Here’s the honeymoon: they went out for dinner to some Hungarian restaurant (we have a picture taken by the roving photographer) and then to a hotel. But remember, it was a 24 hour pass. So Jack had to leave at midnight to get the train to get back to Fort Dix on time, I guess by 6 AM. So here’s Shirl, on her honeymoon, alone in the hotel room in the middle of the night. After an hour or so, there’s a knock on the door, and to her amazement, there stands one of her new sisters-in-law, telling her that, since there’s a shortage of hotel rooms in New York, due to the war and the holiday, and she’s knows that Jack’s just left, can she spend the night here? Really. My mother spent more of her honeymoon night with her husband’s sister than she did with her husband.
Jack spent their first anniversary sleeping in the barn in France, surrounded by potatoes, soldiers, and shellfire.
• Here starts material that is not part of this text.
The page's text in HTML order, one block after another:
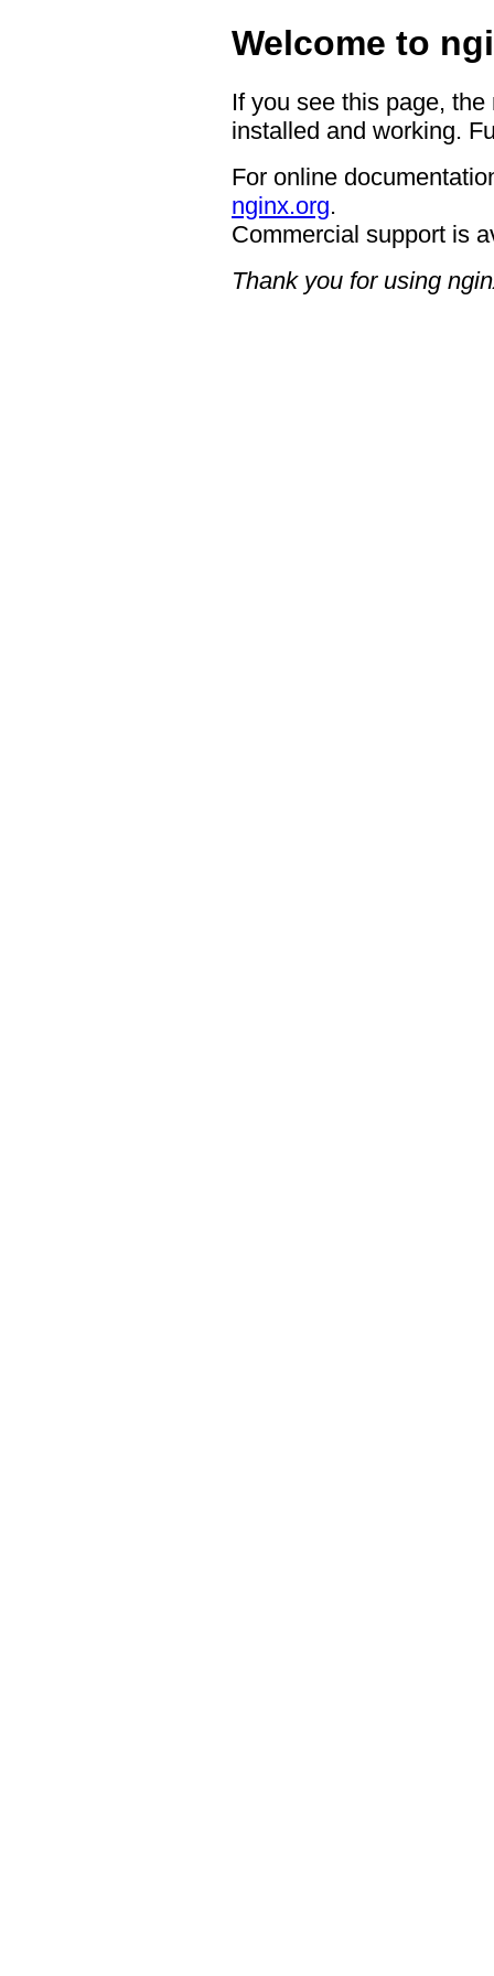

He spent the next 56 of them with her.
We didn’t celebrate Christmas as such when I was growing up, no tree or anything, but each year we would go out to dinner, or into the city to see a show. Maybe that’s why I felt Christmas was still a special day, even though it wasn’t really a holiday for us. It was the day we celebrated Shirl and Jack. Since I’ve been married (and for a couple of years before, so now that’s 27 years) I celebrate Christmas with my in-laws, although I would stop by to see Shirl and Jack in the morning to wish them a happy anniversary. Since my in-laws moved a couple of hours away, I haven’t had time to fit in both. Don’t know what I’ll do tomorrow. It may snow hard, eliminating the drive to south Jersey all together. I could spend the day with Jack, if I wanted to.
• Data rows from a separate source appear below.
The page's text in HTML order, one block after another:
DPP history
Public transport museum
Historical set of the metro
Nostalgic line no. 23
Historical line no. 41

What will it be for him, Christmas 2002? Does he miss her? Is he glad her suffering is over? Does he wish that his was, too? Will he even stop and notice the day, or mention it to anyone? This is the generation that won the war, remember. They don’t let those pesky emotions get in their way. They just do what they’ve got to do.
I’ve said it before and I’ll say it again: Jack is the best, and he is my hero. Let the day be whatever he wants it to be, and let it be easy for him. He’s earned it.
Merry Christmas to all. Happy Anniversary to one.